28. De même, l’Observatoire précise qu’il ne faut jamais cliquer sur des liens dans les courriels ou SMS, mais saisir directement l’adresse officielle dans la barre d’adresse ou de recherche.
29. Enfin, il est recommandé au client de vérifier la présence du protocole HTTPS et d’un cadenas dans la barre d’adresse et de choisir un code d’accès unique et complexe, en ne l’enregistrant sur aucun appareil.
30. L’OSMP propose également plusieurs séries de recommandations quant à la réaction à adopter en cas de fraude impliquant l’utilisation d’un moyen de paiement.

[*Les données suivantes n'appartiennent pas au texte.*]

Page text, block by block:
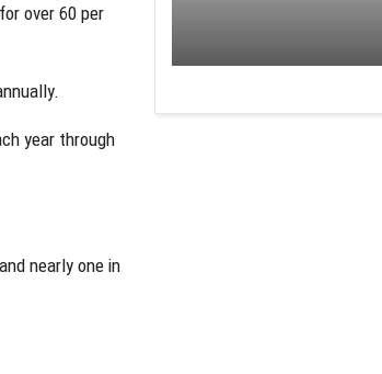
over 60 per
year through
nearly one in
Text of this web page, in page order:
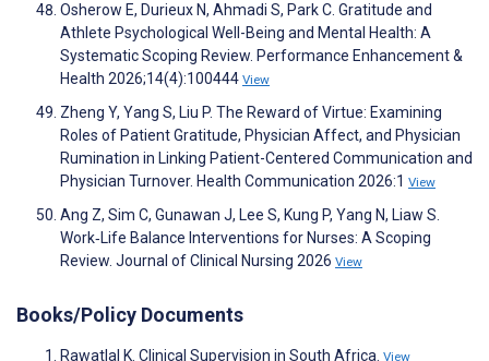
Osherow E, Durieux N, Ahmadi S, Park C. Gratitude and
Athlete Psychological Well-Being and Mental Health: A
Systematic Scoping Review. Performance Enhancement &
Health 2026;14(4):100444 View
Zheng Y, Yang S, Liu P. The Reward of Virtue: Examining
Roles of Patient Gratitude, Physician Affect, and Physician
Rumination in Linking Patient-Centered Communication and
Physician Turnover. Health Communication 2026:1 View
Ang Z, Sim C, Gunawan J, Lee S, Kung P, Yang N, Liaw S.
Work‐Life Balance Interventions for Nurses: A Scoping
Review. Journal of Clinical Nursing 2026 View
Books/Policy Documents
Rawatlal K. Clinical Supervision in South Africa. View
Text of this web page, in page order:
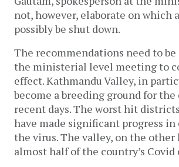
not, however, elaborate on which
possibly be shut down.
The recommendations need to be
the ministerial level meeting to
effect. Kathmandu Valley, in
become a breeding ground for
recent days. The worst hit
have made significant progress
the virus. The valley, on the other
almost half of the country’s Covid
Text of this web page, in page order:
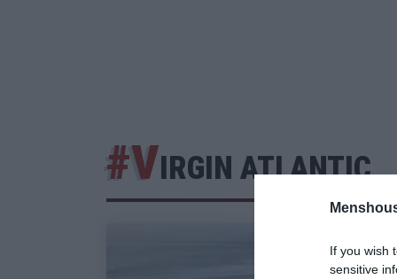
If you wish
sensitive
#VIRGIN ATLANTIC
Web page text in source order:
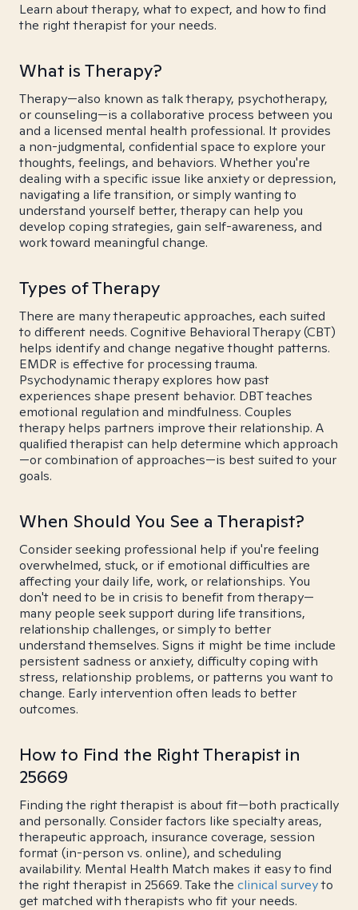
Learn about therapy, what to expect, and how to find
the right therapist for your needs.
What is Therapy?
Therapy—also known as talk therapy, psychotherapy,
or counseling—is a collaborative process between you
and a licensed mental health professional. It provides
a non-judgmental, confidential space to explore your
thoughts, feelings, and behaviors. Whether you're
dealing with a specific issue like anxiety or depression,
navigating a life transition, or simply wanting to
understand yourself better, therapy can help you
develop coping strategies, gain self-awareness, and
work toward meaningful change.
Types of Therapy
There are many therapeutic approaches, each suited
to different needs. Cognitive Behavioral Therapy (CBT)
helps identify and change negative thought patterns.
EMDR is effective for processing trauma.
Psychodynamic therapy explores how past
experiences shape present behavior. DBT teaches
emotional regulation and mindfulness. Couples
therapy helps partners improve their relationship. A
qualified therapist can help determine which approach
—or combination of approaches—is best suited to your
goals.
When Should You See a Therapist?
Consider seeking professional help if you're feeling
overwhelmed, stuck, or if emotional difficulties are
affecting your daily life, work, or relationships. You
don't need to be in crisis to benefit from therapy—
many people seek support during life transitions,
relationship challenges, or simply to better
understand themselves. Signs it might be time include
persistent sadness or anxiety, difficulty coping with
stress, relationship problems, or patterns you want to
change. Early intervention often leads to better
outcomes.
How to Find the Right Therapist in
25669
Finding the right therapist is about fit—both practically
and personally. Consider factors like specialty areas,
therapeutic approach, insurance coverage, session
format (in-person vs. online), and scheduling
availability. Mental Health Match makes it easy to find
the right therapist in 25669. Take the clinical surveyto
get matched with therapists who fit your needs.

31. D’abord, il convient pour le client de faire opposition au moyen de paiement auprès de sa banque le plus rapidement possible, lorsque ce dernier a été volé, détourné ou lorsque toute utilisation non autorisée en a été faite ou des données qui y sont relatives. Ce réflexe est, bien évidemment, crucial, en ce qu’il permet de bloquer immédiatement le moyen de paiement et d’écarter in fine la responsabilité de ce même client victime.
32. Ensuite, l’OSMP recommande fortement de signaler toute fraude auprès des autorités compétentes, à savoir les forces de l’ordre. Plus précisément, des plateformes en ligne, telles que « Perceval » pour les fraudes à la carte bancaire ou « Thésée » pour les autres arnaques ou escroqueries sont à privilégier pour tout signalement. Les utilisateurs peuvent également porter plainte auprès d’un commissariat de police ou d’une unité de gendarmerie.

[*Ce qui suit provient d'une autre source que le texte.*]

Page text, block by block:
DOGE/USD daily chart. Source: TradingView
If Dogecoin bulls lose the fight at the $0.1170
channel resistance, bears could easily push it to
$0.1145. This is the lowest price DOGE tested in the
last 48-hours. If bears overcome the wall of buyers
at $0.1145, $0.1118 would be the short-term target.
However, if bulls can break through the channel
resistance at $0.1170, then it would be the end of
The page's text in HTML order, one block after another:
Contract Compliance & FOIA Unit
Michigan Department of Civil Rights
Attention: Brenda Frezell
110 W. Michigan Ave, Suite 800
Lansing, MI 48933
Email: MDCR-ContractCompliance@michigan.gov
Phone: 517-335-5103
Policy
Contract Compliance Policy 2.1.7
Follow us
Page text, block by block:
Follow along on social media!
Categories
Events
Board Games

33. En outre, les utilisateurs sont invités à contacter leurs banques pour contester les opérations de paiement frauduleuses. Pour ce faire, ils doivent réunir diverses informations comme la nature et le contexte de l’opération ou les actions entreprises une fois la fraude découverte.
34. Cette contestation est, bien évidemment, essentielle. Ce n’est que si elle a été bien réalisée, et ce dans un délai de 13 mois depuis la date de débit3, que la banque sera dans l’obligation de rembourser à son client le montant de l’opération non autorisée, et ce de façon immédiate4.
35. Il est utilement rappelé, par le rapport étudié, que dans le cas où la banque n’honorerait pas ses obligations, les utilisateurs peuvent prendre contact avec le service de réclamation de l’établissement en question. En cas de réponse insatisfaisante de la part de ce service, les utilisateurs peuvent soumettre gratuitement leur litige au médiateur de la consommation, désigné par leur banque.
36. En tout état de cause, la banque devra impérativement prendre contact avec les clients concernés et, en cas de refus de remboursement, leur communiquer les modalités suivant lesquelles une réclamation peut être déposée.
37. Une action contentieuse sera, bien évidemment, possible dans une telle hypothèse. Les contributions de ce hors-série de la revue Banque et Droit reprendront en détail les différentes procédures et solutions applicables en la matière.